_TASK BRIEF_: Every line from the one containing "Relocation is costly" to the end of the data below should be copied exactly, but pictures should not.

# # # # # # #

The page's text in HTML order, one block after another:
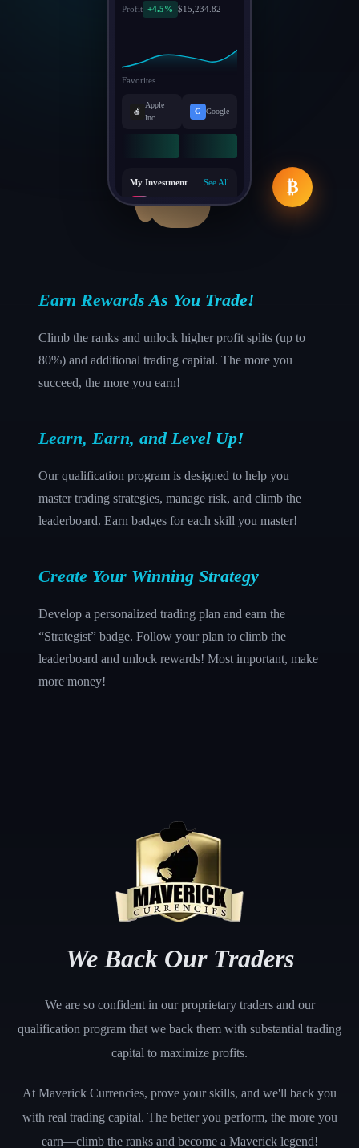
Profit +4.5% $15,234.82
Favorites
🍎
Apple
Inc
G Google
My Investment See All
♪ Tik Tok +3.5%
P Pinterest
₿
Earn Rewards As You Trade!
Climb the ranks and unlock higher profit splits (up to
80%) and additional trading capital. The more you
succeed, the more you earn!
Learn, Earn, and Level Up!
Our qualification program is designed to help you
master trading strategies, manage risk, and climb the
leaderboard. Earn badges for each skill you master!
Create Your Winning Strategy
Develop a personalized trading plan and earn the
“Strategist” badge. Follow your plan to climb the
leaderboard and unlock rewards! Most important, make
more money!
We Back Our Traders
We are so confident in our proprietary traders and our
qualification program that we back them with substantial trading
capital to maximize profits.
At Maverick Currencies, prove your skills, and we'll back you
with real trading capital. The better you perform, the more you
earn—climb the ranks and become a Maverick legend!
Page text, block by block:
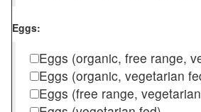
Eggs:
Eggs (organic, free range,
Eggs (organic, vegetarian
Eggs (free range,
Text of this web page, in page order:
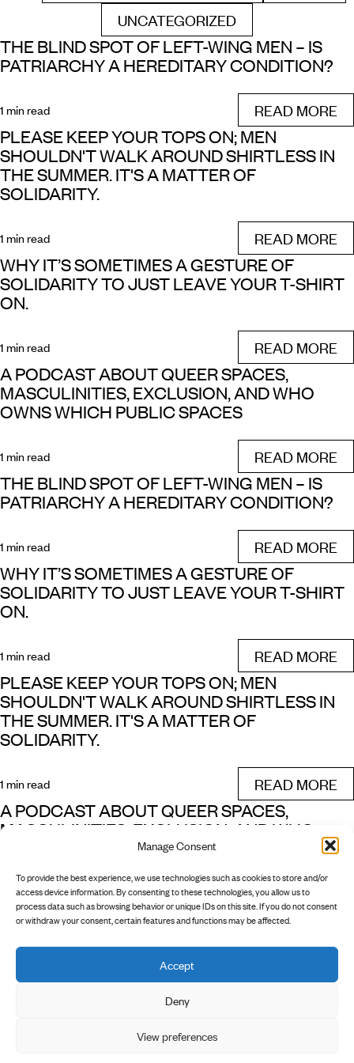
Manage Consent
To provide the best experience, we use technologies such as cookies to store and/or
access device information. By consenting to these technologies, you allow us to
process data such as browsing behavior or unique IDs on this site. If you do not consent
or withdraw your consent, certain features and functions may be affected.
Accept
Deny
View preferences
FILTER BY
UNCATEGORIZED
THE BLIND SPOT OF LEFT-WING MEN – IS
PATRIARCHY A HEREDITARY CONDITION?
1 min read READ MORE
PLEASE KEEP YOUR TOPS ON; MEN
SHOULDN'T WALK AROUND SHIRTLESS IN
THE SUMMER. IT'S A MATTER OF
SOLIDARITY.
1 min read READ MORE
WHY IT’S SOMETIMES A GESTURE OF
SOLIDARITY TO JUST LEAVE YOUR T-SHIRT
ON.
1 min read READ MORE
A PODCAST ABOUT QUEER SPACES,
MASCULINITIES, EXCLUSION, AND WHO
OWNS WHICH PUBLIC SPACES
1 min read READ MORE
THE BLIND SPOT OF LEFT-WING MEN – IS
PATRIARCHY A HEREDITARY CONDITION?
1 min read READ MORE
WHY IT’S SOMETIMES A GESTURE OF
SOLIDARITY TO JUST LEAVE YOUR T-SHIRT
ON.
1 min read READ MORE
PLEASE KEEP YOUR TOPS ON; MEN
SHOULDN'T WALK AROUND SHIRTLESS IN
THE SUMMER. IT'S A MATTER OF
SOLIDARITY.
1 min read READ MORE
A PODCAST ABOUT QUEER SPACES,
MASCULINITIES, EXCLUSION, AND WHO
OWNS WHICH PUBLIC SPACES
1 min read READ MORE
        NEWSLETTER
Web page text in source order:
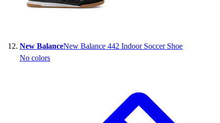
New BalanceNew Balance 442 Indoor Soccer Shoe
No colors
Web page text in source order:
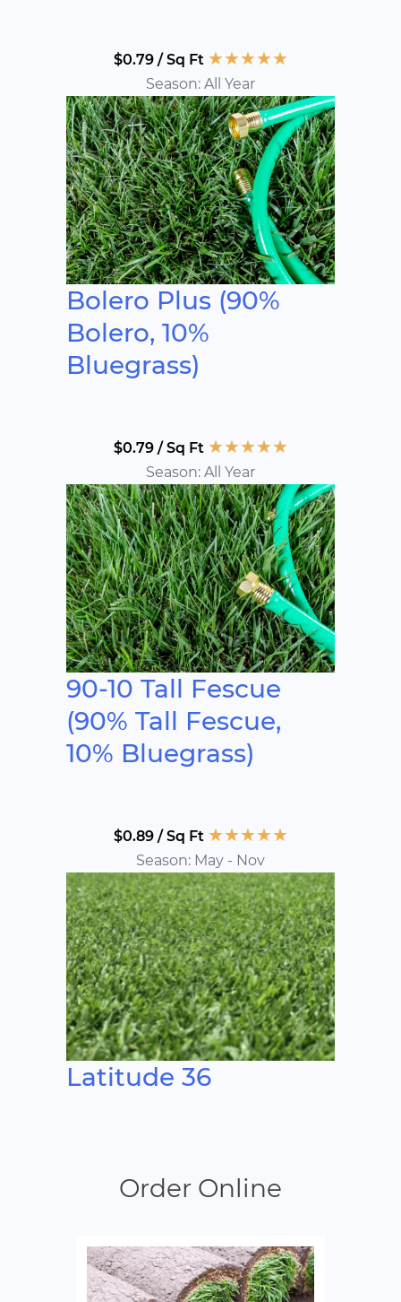
$0.79 / Sq Ft ★★★★★
Season: All Year
Bolero Plus (90%
Bolero, 10%
Bluegrass)
$0.79 / Sq Ft ★★★★★
Season: All Year
90-10 Tall Fescue
(90% Tall Fescue,
10% Bluegrass)
$0.89 / Sq Ft ★★★★★
Season: May - Nov
Latitude 36
Order Online
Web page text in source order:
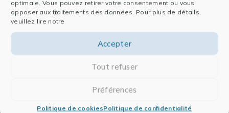
optimale. Vous pouvez retirer votre consentement ou vous
opposer aux traitements des données. Pour plus de détails,
veuillez lire notre
Accepter
Tout refuser
Préférences
Politique de cookiesPolitique de confidentialité
connectez-vous
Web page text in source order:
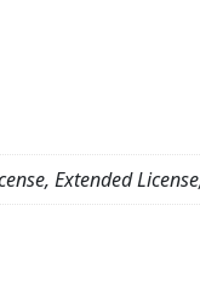
Extended
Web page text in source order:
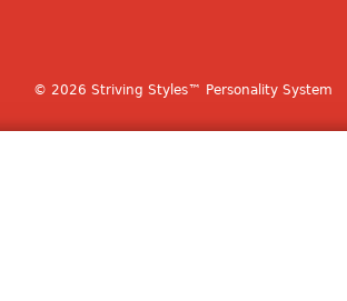
© 2026 Striving Styles™ Personality System
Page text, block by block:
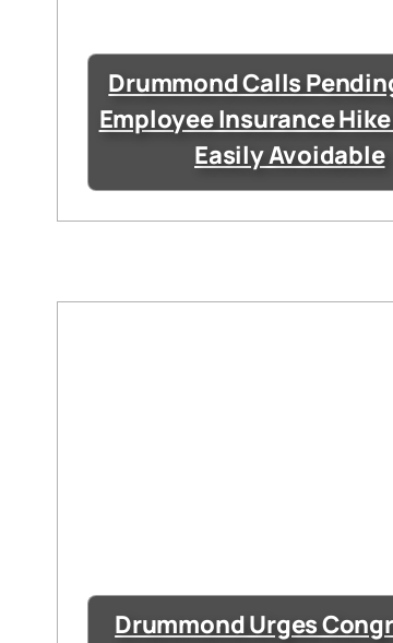
Drummond Calls
Employee Insurance
Easily Avoidable
Drummond Urges
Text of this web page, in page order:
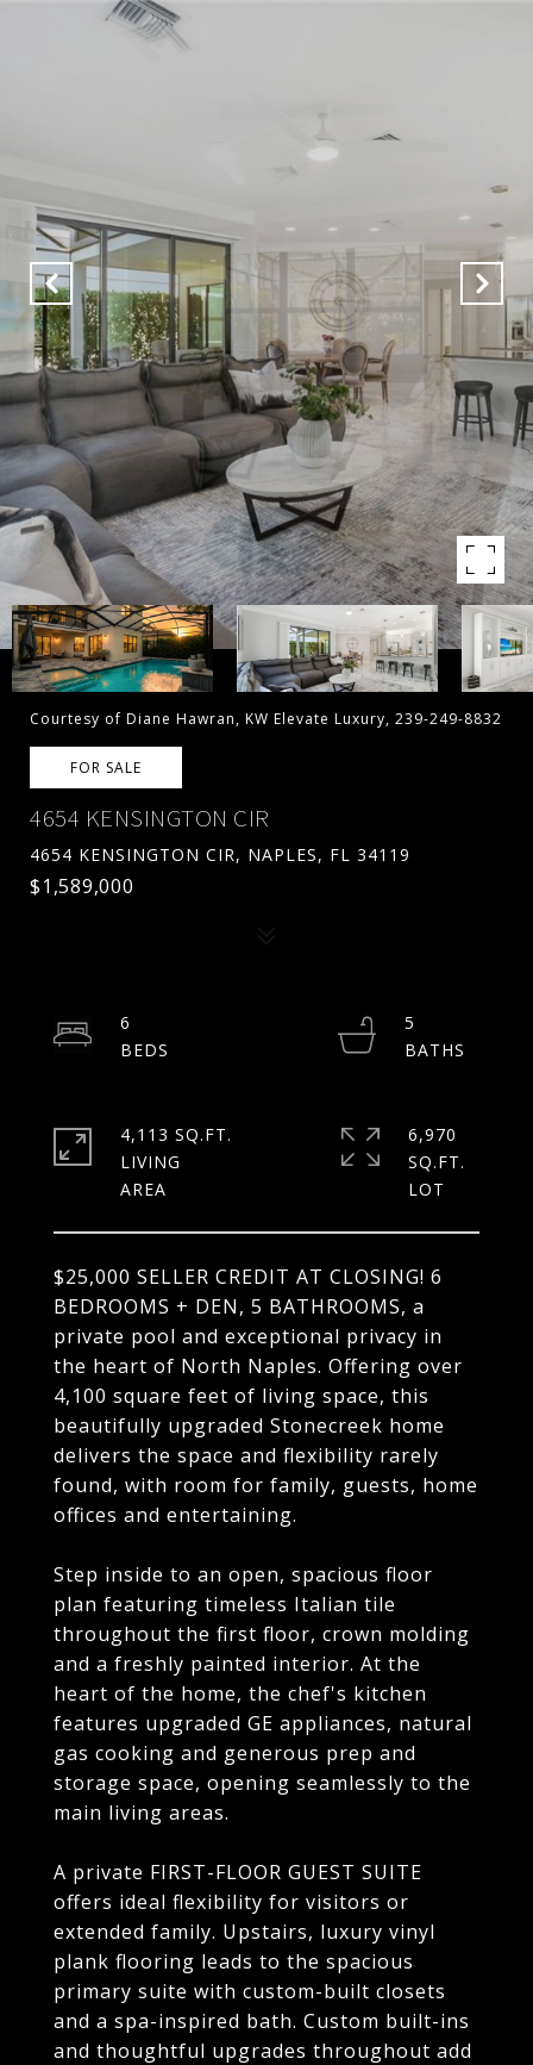
Courtesy of Diane Hawran, KW Elevate Luxury, 239-249-8832
FOR SALE
4654 KENSINGTON CIR
4654 KENSINGTON CIR, NAPLES, FL 34119
$1,589,000
$25,000 SELLER CREDIT AT CLOSING! 6
BEDROOMS + DEN, 5 BATHROOMS, a
private pool and exceptional privacy in
the heart of North Naples. Offering over
4,100 square feet of living space, this
beautifully upgraded Stonecreek home
delivers the space and flexibility rarely
found, with room for family, guests, home
offices and entertaining.
Step inside to an open, spacious floor
plan featuring timeless Italian tile
throughout the first floor, crown molding
and a freshly painted interior. At the
heart of the home, the chef's kitchen
features upgraded GE appliances, natural
gas cooking and generous prep and
storage space, opening seamlessly to the
main living areas.
A private FIRST-FLOOR GUEST SUITE
offers ideal flexibility for visitors or
extended family. Upstairs, luxury vinyl
plank flooring leads to the spacious
primary suite with custom-built closets
and a spa-inspired bath. Custom built-ins
and thoughtful upgrades throughout add
6
5
4,113 SQ.FT.
LIVING
6,970
SQ.FT.
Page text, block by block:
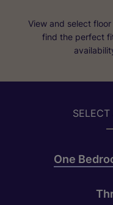
View and select
find the perfect
One
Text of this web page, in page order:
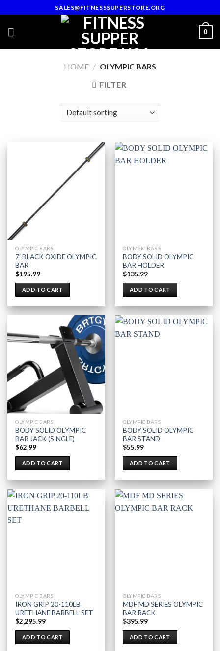
to
content
SALES@FITNESSSUPERSTORE.ORG
0
HOME / OLYMPIC BARS
FILTER
OLYMPIC BARS
7′ BLACK OXIDE OLYMPIC
BAR
$195.99
ADD TO CART
OLYMPIC BARS
BODY SOLID OLYMPIC
BAR HOLDER
$135.99
ADD TO CART
OLYMPIC BARS
BODY SOLID OLYMPIC
BAR JACK (SINGLE)
$62.99
ADD TO CART
OLYMPIC BARS
BODY SOLID OLYMPIC
BAR STAND
$55.99
ADD TO CART
OLYMPIC BARS
IRON GRIP 20-110LB
URETHANE BARBELL SET
$2,295.99
ADD TO CART
OLYMPIC BARS
MDF MD SERIES OLYMPIC
BAR RACK
$395.99
ADD TO CART
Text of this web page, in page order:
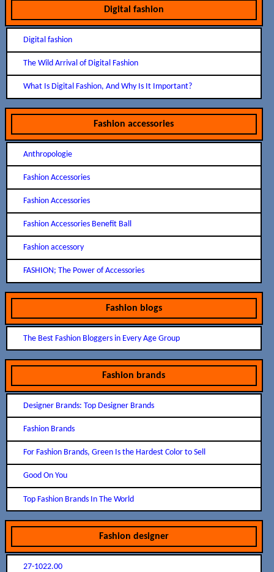
Digital fashion
Digital fashion
The Wild Arrival of Digital Fashion
What Is Digital Fashion, And Why Is It Important?
Fashion accessories
Anthropologie
Fashion Accessories
Fashion Accessories
Fashion Accessories Benefit Ball
Fashion accessory
FASHION; The Power of Accessories
Fashion blogs
The Best Fashion Bloggers in Every Age Group
Fashion brands
Designer Brands: Top Designer Brands
Fashion Brands
For Fashion Brands, Green Is the Hardest Color to Sell
Good On You
Top Fashion Brands In The World
Fashion designer
27-1022.00
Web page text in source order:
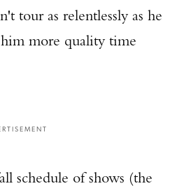
tour as relentlessly as he
more quality time
schedule of shows (the
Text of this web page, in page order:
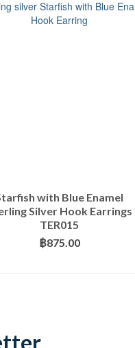
with Blue Enamel
Silver Hook Earrings
TER015
฿875.00
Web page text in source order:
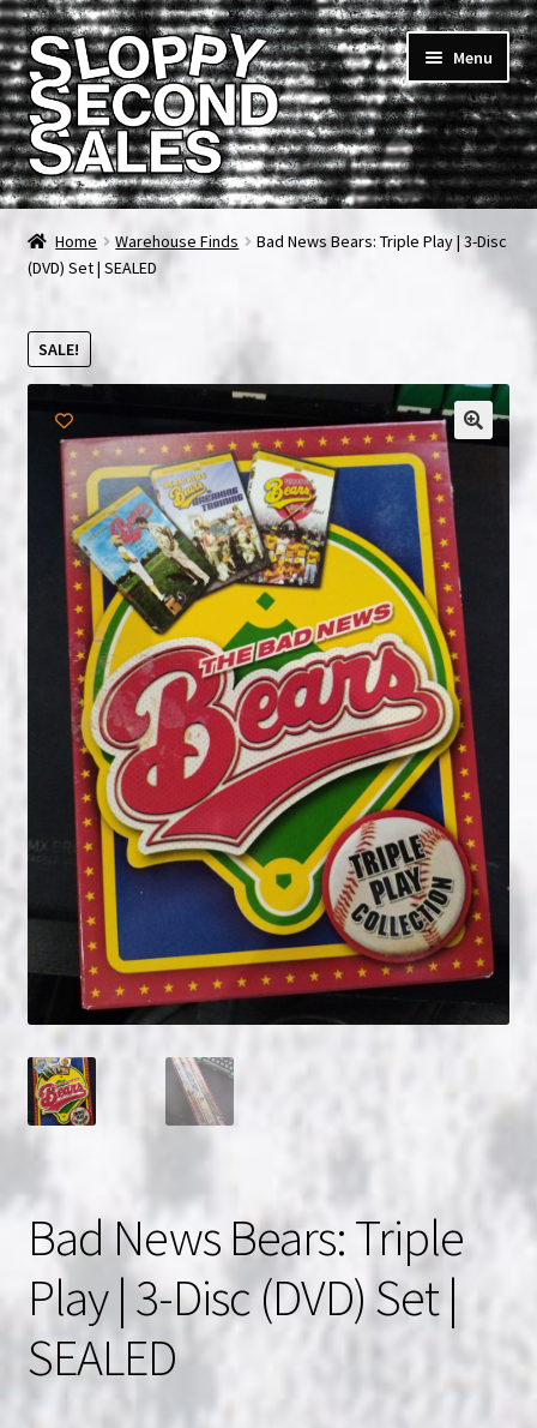
Skip
to
navigation
Skip
to
content
Menu
Home
Cart
Checkout
My account
News & Updates
NOW HIRING!
Privacy Policy
Refunds, Returns and Replacement Policy
Wishlist
Home Warehouse Finds
Bad News Bears: Triple Play | 3-Disc
(DVD) Set | SEALED
SALE!
Bad News Bears: Triple
Play | 3-Disc (DVD) Set |
SEALED
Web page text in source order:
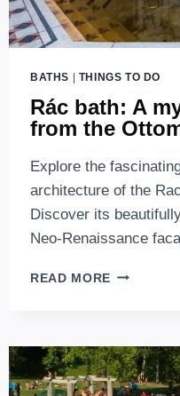
BATHS | THINGS TO DO
Rác bath: A
from the
Explore the
architecture of the
Discover its
Neo-Renaissance
READ MORE RÁC
GEM
FROM
THE
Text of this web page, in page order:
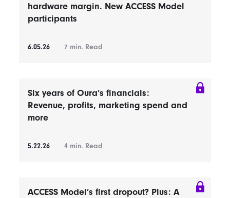
hardware margin. New ACCESS Model
participants
6.05.26 7 min. Read
Six years of Oura’s financials:
Revenue, profits, marketing spend and
more
5.22.26 4 min. Read
ACCESS Model’s first dropout? Plus: A
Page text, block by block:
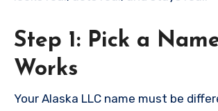
Step 1: Pick a
Works
Your Alaska LLC name must be
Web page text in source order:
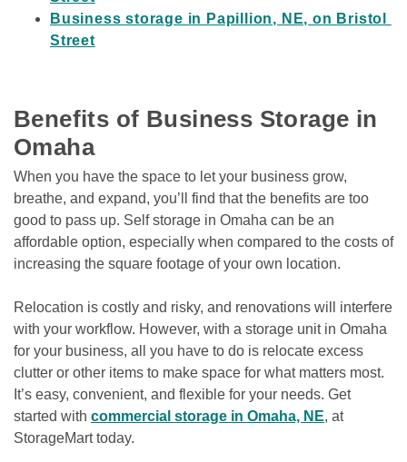
Business storage in Papillion, NE, on Bristol
Street
Benefits of Business Storage in
Omaha
When you have the space to let your business grow,
breathe, and expand, you’ll find that the benefits are too
good to pass up. Self storage in Omaha can be an
affordable option, especially when compared to the costs of
increasing the square footage of your own location.
Relocation is costly and risky, and renovations will interfere
with your workflow. However, with a storage unit in Omaha
for your business, all you have to do is relocate excess
clutter or other items to make space for what matters most.
It’s easy, convenient, and flexible for your needs. Get
started with commercial storage in Omaha, NE, at
StorageMart today.
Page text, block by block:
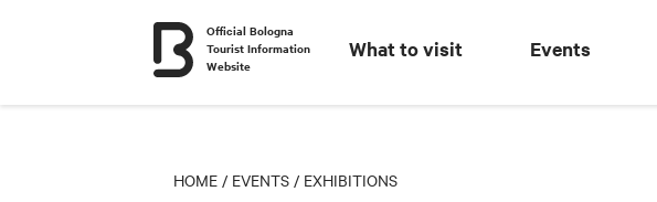
Official Bologna
Tourist Information
Website
What to visit Events
HOME / EVENTS / EXHIBITIONS
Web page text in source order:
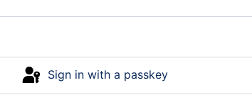
Sign in with a passkey

# # # # # # #

_RESULT OF THIS EXERCISE_:
Relocation is costly and risky, and renovations will interfere
with your workflow. However, with a storage unit in Omaha
for your business, all you have to do is relocate excess
clutter or other items to make space for what matters most.
It’s easy, convenient, and flexible for your needs. Get
started with commercial storage in Omaha, NE, at
StorageMart today.
Page text, block by block:
Official Bologna
Tourist Information
Website
What to visit Events
HOME / EVENTS / EXHIBITIONS
Web page text in source order:
Sign in with a passkey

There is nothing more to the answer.